Dear all,
We have got RNA-Seq of a plant without a reference genome, so we de novo assembled its transcriptome using Trinity. Now we have an annotation file of this transcriptome. I want to generate GO (Gene Ontology) functional classification using Blast2GO. But re-mapping my Blast XML results in Blast2GO is time consuming (I tried that of my ~200,000 transcripts in my transcriptome).
An alternative way to generate GO function classification is importing the annotation file (with a suffix .annot
according to Blast2GO manual), the .annot
file looks like below (You can also get this example .annot file at http://www.blast2go.com/b2glaunch/resources, named b2g_example_files.zip
): p.s. If you can't see this picture from Flickr, I also put it on GitHub
But our annotation file was not generated by Blast2GO, it's a CSV file like this below (a little mess):
X01_query_id, X06_hit_title, X07_molecular_function, X08_biological_process, X09_cellular_component ##header of the CSV file
comp1000113_c0_seq1, Cc-nbs resistance protein [Medicago truncatula], GO:0043531 // ADP binding;GO:0005524 // ATP binding;GO:0017111 // nucleoside-triphosphatase activity, GO:0006952 // defense response,
comp10001_c0_seq1, Pistil-specific extensin-like protein [Medicago truncatula], , ,
comp1000255_c0_seq1, F-box protein [Medicago truncatula], , ,
comp1000736_c0_seq1, Alpha-L-arabinofuranosidase [Medicago truncatula],GO:0046556 // alpha-N-arabinofuranosidase activity, GO:0046373 // L-arabinose metabolic process,
comp1000860_c0_seq1, Protein kinase [Medicago truncatula], GO:0005524 // ATP binding;GO:0004674 // protein serine/threonine kinase activity, ,
I need to bother you to help me provide some command or some scripts to generated a .annot
file like this below:
Ignore those lines without GO IDs
p.s. If you can't see this picture from Flickr, I also put it on GitHub
I look forward to hearing from all of you soon.

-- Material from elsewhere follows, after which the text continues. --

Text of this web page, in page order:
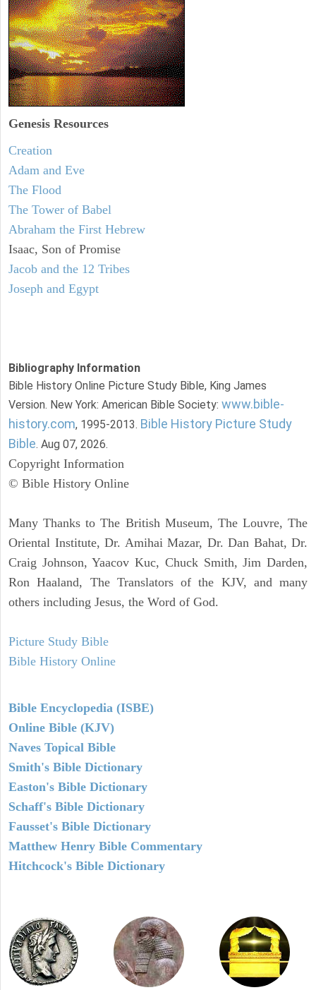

Thank you and best regards,
lzsph
Hi Whetting,
Awesome. By the way, how to keep one protein name in each set? Like this below.
comp1000113c0seq1 GO:0043531 Cc-nbs resistance protein
comp1000113c0seq1 GO:0005524
comp1000113c0seq1 GO:0017111
comp1000113c0seq1 GO:0006952
Thank you very much!
Regards,
Lzsph
I edited the code...this should give you what you want
Hi Whetting, thanks again. It's perfect!!!